Символ и миф: к проблеме генезиса
А. Чех
И
вот, есть последние, которые будут первыми, и есть первые, которые будут
последними.
Лк.
13.30
1.
Введение. Взаимообусловленное сосуществования мифа и символа в устной и
письменной традиции культур, сильно разнесённых по времени и местоположению,
давно привлекал к себе внимание. В славянских языках этот феномен уже в XIX
веке был тщательно изучен в знаменитом трёхтомном труде А. Н. Афанасьева; а
затем в работах А. А. Потебни, А. Н. Веселовского и других учёных школы Ф. И.

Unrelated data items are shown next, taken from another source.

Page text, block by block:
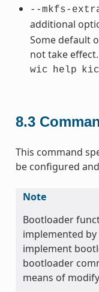
--mkfs-
additional
Some default
not take effect.
wic help
8.3
This command
be configured
Note
Bootloader
implemented
implement
bootloader
means of

Буслаева приобрёл классическую завершённость изложения.
Один
из важнейших выводов, сделанных А. А. Потебнёй на основании достигнутого к тому
моменту уровня развития литературы, сводился к ясному разграничению между
мифическим и поэтическим мышлением: “Каков бы ни был, в частности, способ
перехода от образа к значению (то есть по способу ли, называемому синекдохой
или по метонимии, метафоре), сознание может относиться к образу двояко: или так,
что образ считается объективным и потому целиком переносится в значение и
служит основанием для дальнейших заключений о свойствах означаемого; или так,
что образ рассматривается лишь как субъективное средство для перехода к
значению и ни для каких дальнейших заключений не служит. Первый способ мышления
называем мифическим (а произведения его мифами в обширном смысле), а второй –
собственно поэтическим. Этот второй состоит в различении относительно
субъективного и относительно объективного содержания мысли. Он выделяет научное
мышление, тогда как при господстве первого собственно научное мышление
невозможно.” [1]
Этот
небольшой отрывок выражает две существенные характеристики взаимодействия
мифологического начала с остальными культурными составляющими на конец XIX
века. Во-первых, поэтическое сознание, как и вообще художественное, получили
вполне автономный статус; во-вторых, в этом сопоставлении поэтическое
сближается даже с научным сознанием. Мифологическое мышление как таковое
оказалось в известной изоляции, сохраняя своё влияние разве что в
простонародной среде, мало затронутой просвещением, культурным и научным. Как
сказано в известном стихотворении К. К. Случевского (написанном примерно в то
время):
…Отвечает гора голосам облаков,
Каждый камень становится жив…
Неподвижен один только – старец веков –
В той горе схоронившийся Миф.
Он в кольчуге сидит, волосами оброс,
Он от солнца в ту гору бежал –
И желает, и ждёт, чтобы прежний хаос
На земле, как бывало, настал…
Но разоблачённый и до известной степени
дискредитированный наукой традиционный миф больше не мог исполнять своей
основной функции: в общезначимой образной форме отражать nomena и phenomena
сверхчувственного бытия, народного и мирового [2]. Он вполне ещё мог питать
художественное творчество самого высокого уровня (кроме известных достижений
русской музыки, связанных с фольклорно-мифологической тематикой, сошлёмся на
поэзию и прозу новокрестьянских писателей, особенно Николая Клюева и Сергея
Клычкова), он мог служить “естественным алфавитом” философской мысли
и литературы [3], но не мог переступить “роковой черты”, означенной
А. А. Потебнёй: вернуть к отношение к себе, как к объективно-сущему.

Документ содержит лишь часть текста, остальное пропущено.